··· Records supplied ···

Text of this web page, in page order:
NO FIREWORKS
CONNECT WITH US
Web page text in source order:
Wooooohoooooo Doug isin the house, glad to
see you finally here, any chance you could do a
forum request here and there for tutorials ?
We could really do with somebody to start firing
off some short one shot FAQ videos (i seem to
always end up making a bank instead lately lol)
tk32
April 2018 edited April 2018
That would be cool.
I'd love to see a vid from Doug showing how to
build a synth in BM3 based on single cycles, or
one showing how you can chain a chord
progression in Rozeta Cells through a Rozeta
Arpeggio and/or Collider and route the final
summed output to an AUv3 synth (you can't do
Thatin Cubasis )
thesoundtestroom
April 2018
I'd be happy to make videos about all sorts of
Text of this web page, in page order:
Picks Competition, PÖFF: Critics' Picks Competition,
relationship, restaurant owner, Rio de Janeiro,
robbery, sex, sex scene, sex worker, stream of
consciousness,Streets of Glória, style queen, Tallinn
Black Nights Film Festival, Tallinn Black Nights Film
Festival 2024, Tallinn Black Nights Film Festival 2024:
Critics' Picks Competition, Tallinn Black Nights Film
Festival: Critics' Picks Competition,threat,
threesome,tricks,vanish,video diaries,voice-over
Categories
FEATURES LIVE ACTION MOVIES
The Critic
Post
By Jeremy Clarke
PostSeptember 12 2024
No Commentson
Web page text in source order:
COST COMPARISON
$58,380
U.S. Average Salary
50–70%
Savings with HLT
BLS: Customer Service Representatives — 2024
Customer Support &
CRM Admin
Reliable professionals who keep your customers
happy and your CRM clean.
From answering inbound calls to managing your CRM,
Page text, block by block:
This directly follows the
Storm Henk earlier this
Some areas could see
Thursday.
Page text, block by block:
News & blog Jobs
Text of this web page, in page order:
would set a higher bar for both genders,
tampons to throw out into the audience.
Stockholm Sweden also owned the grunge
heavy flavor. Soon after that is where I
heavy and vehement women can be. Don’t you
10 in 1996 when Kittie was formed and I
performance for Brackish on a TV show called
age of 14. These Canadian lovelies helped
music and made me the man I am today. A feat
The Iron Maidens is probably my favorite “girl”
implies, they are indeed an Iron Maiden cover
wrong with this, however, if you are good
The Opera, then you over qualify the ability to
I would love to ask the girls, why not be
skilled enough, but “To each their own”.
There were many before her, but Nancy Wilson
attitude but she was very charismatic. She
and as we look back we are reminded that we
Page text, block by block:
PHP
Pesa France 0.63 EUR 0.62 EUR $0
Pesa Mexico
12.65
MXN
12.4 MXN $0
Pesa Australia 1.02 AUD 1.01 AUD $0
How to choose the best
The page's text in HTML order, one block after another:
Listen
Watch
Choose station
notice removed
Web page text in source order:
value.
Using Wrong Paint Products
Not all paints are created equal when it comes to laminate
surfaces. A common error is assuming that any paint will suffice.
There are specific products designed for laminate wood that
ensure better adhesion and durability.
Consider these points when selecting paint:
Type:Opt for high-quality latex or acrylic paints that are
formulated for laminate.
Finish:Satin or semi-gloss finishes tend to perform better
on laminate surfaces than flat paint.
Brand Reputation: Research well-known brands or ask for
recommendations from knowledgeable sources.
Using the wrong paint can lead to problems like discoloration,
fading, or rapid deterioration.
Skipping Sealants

···

What you have to do »
An exact copy of every entry is the expected result.

Task response »
Text of this web page, in page order:
NO FIREWORKS
CONNECT WITH US
Web page text in source order:
Wooooohoooooo Doug isin the house, glad to
see you finally here, any chance you could do a
forum request here and there for tutorials ?
We could really do with somebody to start firing
off some short one shot FAQ videos (i seem to
always end up making a bank instead lately lol)
tk32
April 2018 edited April 2018
That would be cool.
I'd love to see a vid from Doug showing how to
build a synth in BM3 based on single cycles, or
one showing how you can chain a chord
progression in Rozeta Cells through a Rozeta
Arpeggio and/or Collider and route the final
summed output to an AUv3 synth (you can't do
Thatin Cubasis )
thesoundtestroom
April 2018
I'd be happy to make videos about all sorts of
Text of this web page, in page order:
Picks Competition, PÖFF: Critics' Picks Competition,
relationship, restaurant owner, Rio de Janeiro,
robbery, sex, sex scene, sex worker, stream of
consciousness,Streets of Glória, style queen, Tallinn
Black Nights Film Festival, Tallinn Black Nights Film
Festival 2024, Tallinn Black Nights Film Festival 2024:
Critics' Picks Competition, Tallinn Black Nights Film
Festival: Critics' Picks Competition,threat,
threesome,tricks,vanish,video diaries,voice-over
Categories
FEATURES LIVE ACTION MOVIES
The Critic
Post
By Jeremy Clarke
PostSeptember 12 2024
No Commentson
Web page text in source order:
COST COMPARISON
$58,380
U.S. Average Salary
50–70%
Savings with HLT
BLS: Customer Service Representatives — 2024
Customer Support &
CRM Admin
Reliable professionals who keep your customers
happy and your CRM clean.
From answering inbound calls to managing your CRM,
Page text, block by block:
This directly follows the
Storm Henk earlier this
Some areas could see
Thursday.
Page text, block by block:
News & blog Jobs
Text of this web page, in page order:
would set a higher bar for both genders,
tampons to throw out into the audience.
Stockholm Sweden also owned the grunge
heavy flavor. Soon after that is where I
heavy and vehement women can be. Don’t you
10 in 1996 when Kittie was formed and I
performance for Brackish on a TV show called
age of 14. These Canadian lovelies helped
music and made me the man I am today. A feat
The Iron Maidens is probably my favorite “girl”
implies, they are indeed an Iron Maiden cover
wrong with this, however, if you are good
The Opera, then you over qualify the ability to
I would love to ask the girls, why not be
skilled enough, but “To each their own”.
There were many before her, but Nancy Wilson
attitude but she was very charismatic. She
and as we look back we are reminded that we
Page text, block by block:
PHP
Pesa France 0.63 EUR 0.62 EUR $0
Pesa Mexico
12.65
MXN
12.4 MXN $0
Pesa Australia 1.02 AUD 1.01 AUD $0
How to choose the best
The page's text in HTML order, one block after another:
Listen
Watch
Choose station
notice removed
Web page text in source order:
value.
Using Wrong Paint Products
Not all paints are created equal when it comes to laminate
surfaces. A common error is assuming that any paint will suffice.
There are specific products designed for laminate wood that
ensure better adhesion and durability.
Consider these points when selecting paint:
Type:Opt for high-quality latex or acrylic paints that are
formulated for laminate.
Finish:Satin or semi-gloss finishes tend to perform better
on laminate surfaces than flat paint.
Brand Reputation: Research well-known brands or ask for
recommendations from knowledgeable sources.
Using the wrong paint can lead to problems like discoloration,
fading, or rapid deterioration.
Skipping Sealants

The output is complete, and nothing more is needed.